A Self Propagating Molecular Network: Engineering Life from the Bottom Up

  • Author(s): Hardy, Michael David
  • Advisor(s): Devaraj, Neal K
  • et al.

How life emerged is a mystery, but theories have advanced remarkably in the last century. Research has traced current molecular structures back to an ancient period in life when RNA assumed a dominant role. A second line of research has explored ways to synthesize biological molecules from simpler molecules thought to exist on the nascent Earth. The first approach can only trace life back to the last universal common ancestor, while the second approach has not yet demonstrated that simple biological molecules can interact in life-like ways. The results communicated in this dissertation provide an example of a complex molecular system that could help fill in the gap between these two disparate domains. Though our results are not expected to bear much resemblance to the actual molecules that first gave rise to life, the artificial system presented here has some striking similarities to living systems and may have fundamental processes in common with the ancient molecular assemblies that gave rise to the first life forms. It is also the most complex example to date of a self-propagating molecular network resembling life.

In the first study of the dissertation we report on a novel lipid-based system that harnesses autocatalysis to drive continual membrane growth. Lipid membranes are ubiquitous in all domains of life; like living systems, lipid assemblies assume complex macromolecular structures and non-equilibrium states. Previous studies have exploited these properties to drive physical processes (vesicle growth and/or division) by adding additional lipids in the form of micelles or feeder vesicles. A smaller number of studies have added complexity by using catalysts to generate additional lipids through catabolic reactions, which subsequently drive vesicle growth. Such systems, however, are unable to sustain persistent phospholipid production. Here we couple a hydrophobic autocatalyst to lipid membranes and lipid membrane production, resulting in an anabolic metabolism that continually resupplies all of the components needed to form additional catalytic membranes. A remarkable consequence of the coupled anabolic reactions is the apparent ability of the catalytic membranes to selectively take up precursors and synthesize modified catalytic membranes under different environmental conditions.

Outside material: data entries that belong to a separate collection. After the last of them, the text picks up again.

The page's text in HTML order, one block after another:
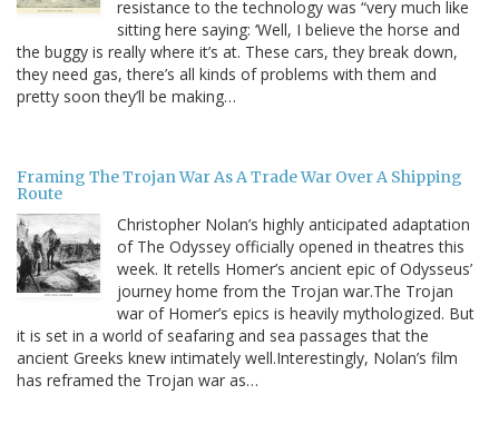
resistance to the technology was “very much like
sitting here saying: ‘Well, I believe the horse and
the buggy is really where it’s at. These cars, they break down,
they need gas, there’s all kinds of problems with them and
pretty soon they’ll be making…
Framing The Trojan War As A Trade War Over A Shipping
Route
Christopher Nolan’s highly anticipated adaptation
of The Odyssey officially opened in theatres this
week. It retells Homer’s ancient epic of Odysseus’
journey home from the Trojan war.The Trojan
war of Homer’s epics is heavily mythologized. But
it is set in a world of seafaring and sea passages that the
ancient Greeks knew intimately well.Interestingly, Nolan’s film
has reframed the Trojan war as…
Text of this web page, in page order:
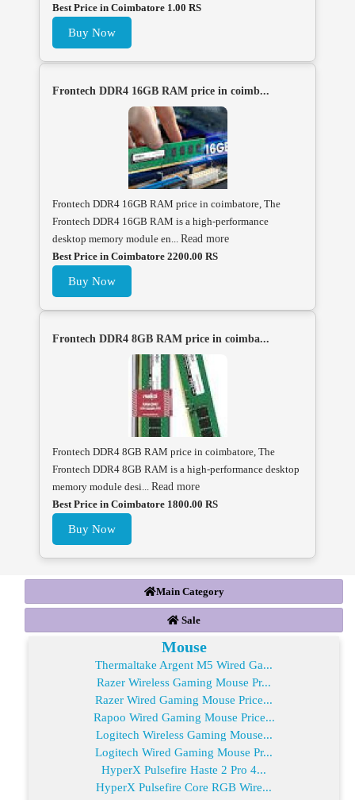
Best Price in Coimbatore 1.00 RS
Buy Now
Frontech DDR4 16GB RAM price in coimb...
Frontech DDR4 16GB RAM price in coimbatore, The
Frontech DDR4 16GB RAM is a high-performance
desktop memory module en... Read more
Best Price in Coimbatore 2200.00 RS
Buy Now
Frontech DDR4 8GB RAM price in coimba...
Frontech DDR4 8GB RAM price in coimbatore, The
Frontech DDR4 8GB RAM is a high-performance desktop
memory module desi... Read more
Best Price in Coimbatore 1800.00 RS
Buy Now
Main Category
Sale
Mouse
Thermaltake Argent M5 Wired Ga...
Razer Wireless Gaming Mouse Pr...
Razer Wired Gaming Mouse Price...
Rapoo Wired Gaming Mouse Price...
Logitech Wireless Gaming Mouse...
Logitech Wired Gaming Mouse Pr...
HyperX Pulsefire Haste 2 Pro 4...
HyperX Pulsefire Core RGB Wire...

In the second study of the dissertation we report on the design and creation of a ruthenium photoredox trigger that induces electron transfer, upon excitation with visible wavelengths, and drives biomimetic phospholipid synthesis. All known living systems couple free energy both to electron transport chains in membrane bilayers and to anabolic reactions. Light harvesting systems fundamentally changed the surface of the Earth; here we demonstrate the first instance of coupling a light-harvesting electron transport chain to an anabolic reaction that drives membrane synthesis.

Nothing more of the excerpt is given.